Banco Central: sindicato fala em protesto, greve e nova fase da “operação-padrão”

Banco Central
A pressão serve para que o governo de Lula reestruture as carreiras na autarquia | Foto: Marcello Casal Jr/Agência Brasil

O protesto marcado para a próxima semana e a ameaça de greve não são, contudo, as únicas movimentações por parte da diretoria do Sinal. A entidade também afirmou, nesta semana, que a terceira fase da chamada “operação-padrão” teve início.

Leia também: “Alunos invadem prédio da USP em protesto contra possível reprovação de grevistas”

A operação-padrão, ou operação tartaruga, é um tipo de manifestação por parte de servidores.

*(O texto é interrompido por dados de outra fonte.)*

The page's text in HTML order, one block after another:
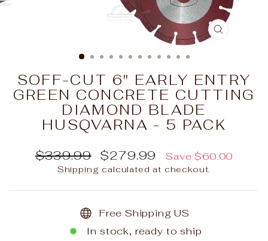
CLOSE
SOFF-CUT 6" EARLY ENTRY
GREEN CONCRETE CUTTING
DIAMOND BLADE
HUSQVARNA - 5 PACK
Regular
price
$339.99
Sale
price
$279.99 Save $60.00
Shipping calculated at checkout.
Free Shipping US
In stock, ready to ship
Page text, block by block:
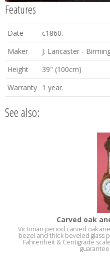
Features
Date
c1860.
Maker
J. Lancaster -
Height
39" (100cm)
Warranty 1 year.
See also:
Carved oak
Victorian period carved oak
bezel and thick beveled glass
Fahrenheit & Centigrade
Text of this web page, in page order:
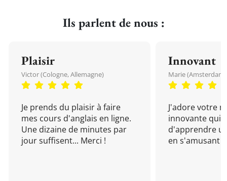
Ils parlent de nous :
Plaisir
Victor (Cologne, Allemagne)
Je prends du plaisir à faire
mes cours d'anglais en ligne.
Une dizaine de minutes par
jour suffisent... Merci !
Innovant
Marie (Amsterdam,
J'adore votre
innovante qui
d'apprendre
en s'amusant !
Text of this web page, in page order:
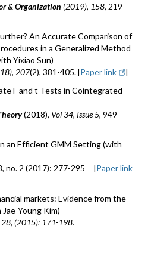
& Organization (2019), 158, 219-
An Accurate Comparison of
in a Generalized Method
Yixiao Sun)
, 207(2), 381-405. [Paper link
]
F and t Tests in Cointegrated
(2018), Vol 34, Issue 5, 949-
an Efficient GMM Setting (with
no. 2 (2017): 277-295 [Paper link
markets: Evidence from the
Young Kim)
28, (2015): 171-198.
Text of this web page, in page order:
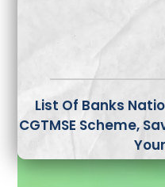
List Of Banks
CGTMSE Scheme,
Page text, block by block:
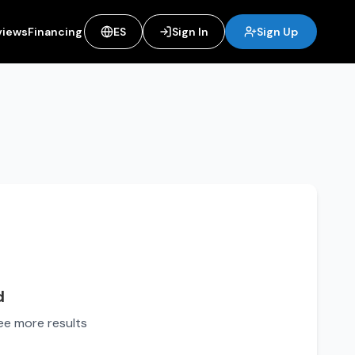
Financing ES Sign In Sign Up
more results
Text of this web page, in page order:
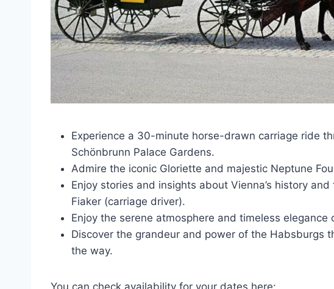
Experience a 30-minute horse-drawn carriage ride
Schönbrunn Palace Gardens.
Admire the iconic Gloriette and majestic Neptune
Enjoy stories and insights about Vienna’s history
Fiaker (carriage driver).
Enjoy the serene atmosphere and timeless elegance
Discover the grandeur and power of the Habsburgs
the way.
You can check availability for your dates here:
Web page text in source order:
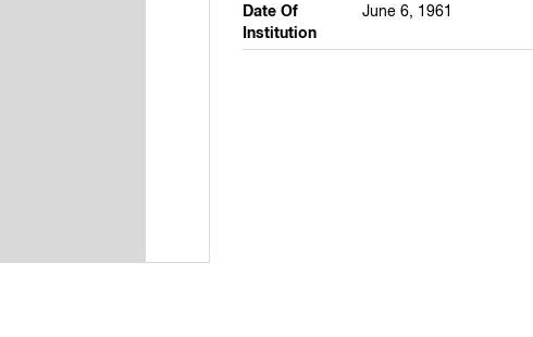
Date Of
Institution
June 6, 1961
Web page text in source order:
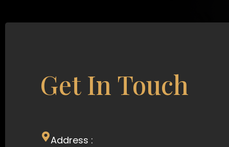
Get In Touch
Address :
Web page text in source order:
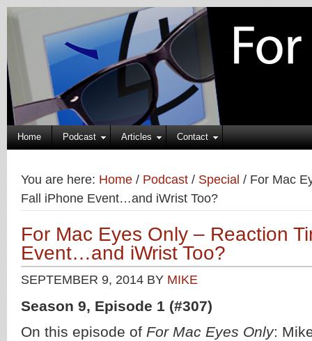
Home Podcast Articles Contact
You are here: Home / Podcast / Special / For Mac
Fall iPhone Event…and iWrist Too?
For Mac Eyes Only – Reaction
Event…and iWrist Too?
SEPTEMBER 9, 2014 BY MIKE
Season 9, Episode 1 (#307)
On this episode of For Mac Eyes Only:
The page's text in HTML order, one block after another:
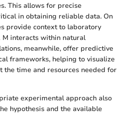
This allows for precise
in obtaining reliable data. On
provide context to laboratory
interacts within natural
meanwhile, offer predictive
frameworks, helping to visualize
the time and resources needed for
experimental approach also
hypothesis and the available
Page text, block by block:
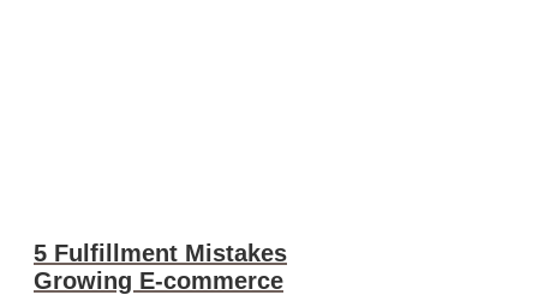
5 Fulfillment Mistakes
Growing E-commerce
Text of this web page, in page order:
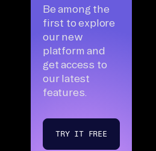
Be among the
first to explore
our new
platform and
get access to
our latest
features.
TRY IT FREE
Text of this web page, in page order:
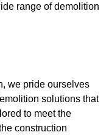
range of demolition
we pride ourselves
solutions that
to meet the
construction
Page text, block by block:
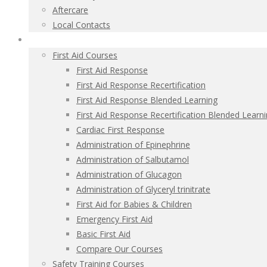
Aftercare
Local Contacts
First Aid Courses
First Aid Response
First Aid Response Recertification
First Aid Response Blended Learning
First Aid Response Recertification Blended
Cardiac First Response
Administration of Epinephrine
Administration of Salbutamol
Administration of Glucagon
Administration of Glyceryl trinitrate
First Aid for Babies & Children
Emergency First Aid
Basic First Aid
Compare Our Courses
Safety Training Courses
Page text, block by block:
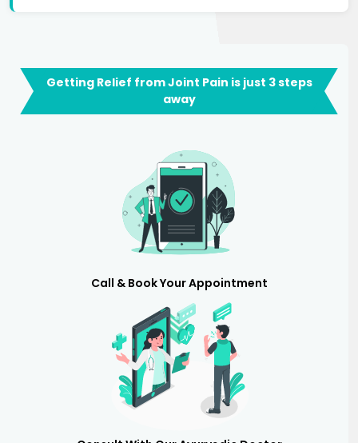
Getting Relief from Joint Pain is just 3 steps
away
Call & Book Your Appointment
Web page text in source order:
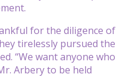
for the diligence of
tirelessly pursued the
“We want anyone who
Arbery to be held
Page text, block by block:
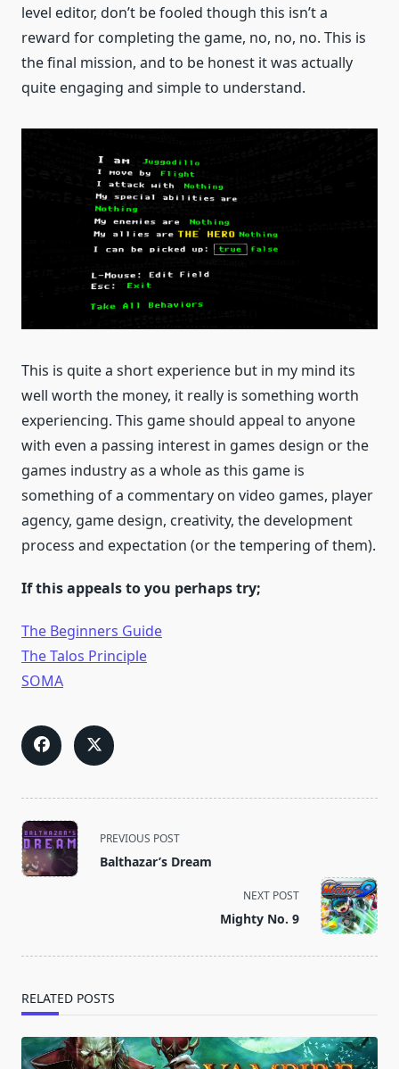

Trata-se, a saber, da realização do que os próprios funcionários consideram como serviços básicos — nada além disso. Esse tipo de ação geralmente antecede paralisação de determinada categoria.

A consequência de uma operação-padrão é uma maior lentidão na prestação de serviços, causando prejuízos a empregadores. Quando o serviço é público, o objetivo seria divulgar “uma causa” à população.

De acordo com o sindicato, mais de 70% dos servidores do BC aderiram à nova fase da operação-padrão, que ocorre desde julho. Com essa postura por parte dos funcionários, o próprio Sinal afirma que isso impacta em projetos do banco, como a implementação da moeda digital Drex e o projeto do Pix parcelado.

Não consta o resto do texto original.